Stored data entries:

--

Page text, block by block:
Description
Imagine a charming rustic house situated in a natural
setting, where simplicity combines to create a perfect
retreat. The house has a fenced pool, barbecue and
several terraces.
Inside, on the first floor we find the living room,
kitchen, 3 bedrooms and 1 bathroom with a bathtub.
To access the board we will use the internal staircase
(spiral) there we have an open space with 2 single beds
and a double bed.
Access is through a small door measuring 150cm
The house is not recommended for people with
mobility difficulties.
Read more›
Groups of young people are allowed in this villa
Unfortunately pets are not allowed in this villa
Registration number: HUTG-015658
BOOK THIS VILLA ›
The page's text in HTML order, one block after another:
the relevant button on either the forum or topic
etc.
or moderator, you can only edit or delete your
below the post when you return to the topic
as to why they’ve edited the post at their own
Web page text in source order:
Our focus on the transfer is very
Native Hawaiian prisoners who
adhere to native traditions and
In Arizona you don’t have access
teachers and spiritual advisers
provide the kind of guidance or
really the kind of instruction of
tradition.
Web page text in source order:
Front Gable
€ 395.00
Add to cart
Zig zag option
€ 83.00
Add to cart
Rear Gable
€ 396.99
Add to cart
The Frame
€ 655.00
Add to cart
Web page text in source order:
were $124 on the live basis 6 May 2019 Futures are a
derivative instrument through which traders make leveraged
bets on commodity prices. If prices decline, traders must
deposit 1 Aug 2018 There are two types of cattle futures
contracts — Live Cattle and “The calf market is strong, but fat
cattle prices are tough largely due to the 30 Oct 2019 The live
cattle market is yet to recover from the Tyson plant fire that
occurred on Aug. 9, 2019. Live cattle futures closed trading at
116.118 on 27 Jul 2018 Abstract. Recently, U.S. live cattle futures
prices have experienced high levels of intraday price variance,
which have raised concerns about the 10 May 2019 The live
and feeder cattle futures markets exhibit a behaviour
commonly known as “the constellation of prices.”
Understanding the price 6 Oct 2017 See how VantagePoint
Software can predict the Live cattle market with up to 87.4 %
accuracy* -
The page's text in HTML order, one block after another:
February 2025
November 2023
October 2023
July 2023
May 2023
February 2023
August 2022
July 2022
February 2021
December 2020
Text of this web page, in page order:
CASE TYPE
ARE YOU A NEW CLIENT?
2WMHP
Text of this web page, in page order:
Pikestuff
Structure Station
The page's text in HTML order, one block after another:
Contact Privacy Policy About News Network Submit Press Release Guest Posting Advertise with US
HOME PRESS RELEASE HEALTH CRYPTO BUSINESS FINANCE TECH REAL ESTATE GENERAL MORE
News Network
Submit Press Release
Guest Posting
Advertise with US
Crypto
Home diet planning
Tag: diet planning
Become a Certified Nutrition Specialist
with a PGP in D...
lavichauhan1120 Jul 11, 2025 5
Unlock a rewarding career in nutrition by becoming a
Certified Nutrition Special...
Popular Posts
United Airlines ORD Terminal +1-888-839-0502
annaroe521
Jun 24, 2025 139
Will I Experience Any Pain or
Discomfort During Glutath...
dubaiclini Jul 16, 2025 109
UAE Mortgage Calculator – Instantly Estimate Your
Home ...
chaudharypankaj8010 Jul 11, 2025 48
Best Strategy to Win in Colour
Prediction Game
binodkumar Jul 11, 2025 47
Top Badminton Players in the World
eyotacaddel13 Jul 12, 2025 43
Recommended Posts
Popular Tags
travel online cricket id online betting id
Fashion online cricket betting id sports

--

# Exercise directions:
An exact transcription of all the records is needed.

# Completed task:
Page text, block by block:
Description
Imagine a charming rustic house situated in a natural
setting, where simplicity combines to create a perfect
retreat. The house has a fenced pool, barbecue and
several terraces.
Inside, on the first floor we find the living room,
kitchen, 3 bedrooms and 1 bathroom with a bathtub.
To access the board we will use the internal staircase
(spiral) there we have an open space with 2 single beds
and a double bed.
Access is through a small door measuring 150cm
The house is not recommended for people with
mobility difficulties.
Read more›
Groups of young people are allowed in this villa
Unfortunately pets are not allowed in this villa
Registration number: HUTG-015658
BOOK THIS VILLA ›
The page's text in HTML order, one block after another:
the relevant button on either the forum or topic
etc.
or moderator, you can only edit or delete your
below the post when you return to the topic
as to why they’ve edited the post at their own
Web page text in source order:
Our focus on the transfer is very
Native Hawaiian prisoners who
adhere to native traditions and
In Arizona you don’t have access
teachers and spiritual advisers
provide the kind of guidance or
really the kind of instruction of
tradition.
Web page text in source order:
Front Gable
€ 395.00
Add to cart
Zig zag option
€ 83.00
Add to cart
Rear Gable
€ 396.99
Add to cart
The Frame
€ 655.00
Add to cart
Web page text in source order:
were $124 on the live basis 6 May 2019 Futures are a
derivative instrument through which traders make leveraged
bets on commodity prices. If prices decline, traders must
deposit 1 Aug 2018 There are two types of cattle futures
contracts — Live Cattle and “The calf market is strong, but fat
cattle prices are tough largely due to the 30 Oct 2019 The live
cattle market is yet to recover from the Tyson plant fire that
occurred on Aug. 9, 2019. Live cattle futures closed trading at
116.118 on 27 Jul 2018 Abstract. Recently, U.S. live cattle futures
prices have experienced high levels of intraday price variance,
which have raised concerns about the 10 May 2019 The live
and feeder cattle futures markets exhibit a behaviour
commonly known as “the constellation of prices.”
Understanding the price 6 Oct 2017 See how VantagePoint
Software can predict the Live cattle market with up to 87.4 %
accuracy* -
The page's text in HTML order, one block after another:
February 2025
November 2023
October 2023
July 2023
May 2023
February 2023
August 2022
July 2022
February 2021
December 2020
Text of this web page, in page order:
CASE TYPE
ARE YOU A NEW CLIENT?
2WMHP
Text of this web page, in page order:
Pikestuff
Structure Station
The page's text in HTML order, one block after another:
Contact Privacy Policy About News Network Submit Press Release Guest Posting Advertise with US
HOME PRESS RELEASE HEALTH CRYPTO BUSINESS FINANCE TECH REAL ESTATE GENERAL MORE
News Network
Submit Press Release
Guest Posting
Advertise with US
Crypto
Home diet planning
Tag: diet planning
Become a Certified Nutrition Specialist
with a PGP in D...
lavichauhan1120 Jul 11, 2025 5
Unlock a rewarding career in nutrition by becoming a
Certified Nutrition Special...
Popular Posts
United Airlines ORD Terminal +1-888-839-0502
annaroe521
Jun 24, 2025 139
Will I Experience Any Pain or
Discomfort During Glutath...
dubaiclini Jul 16, 2025 109
UAE Mortgage Calculator – Instantly Estimate Your
Home ...
chaudharypankaj8010 Jul 11, 2025 48
Best Strategy to Win in Colour
Prediction Game
binodkumar Jul 11, 2025 47
Top Badminton Players in the World
eyotacaddel13 Jul 12, 2025 43
Recommended Posts
Popular Tags
travel online cricket id online betting id
Fashion online cricket betting id sports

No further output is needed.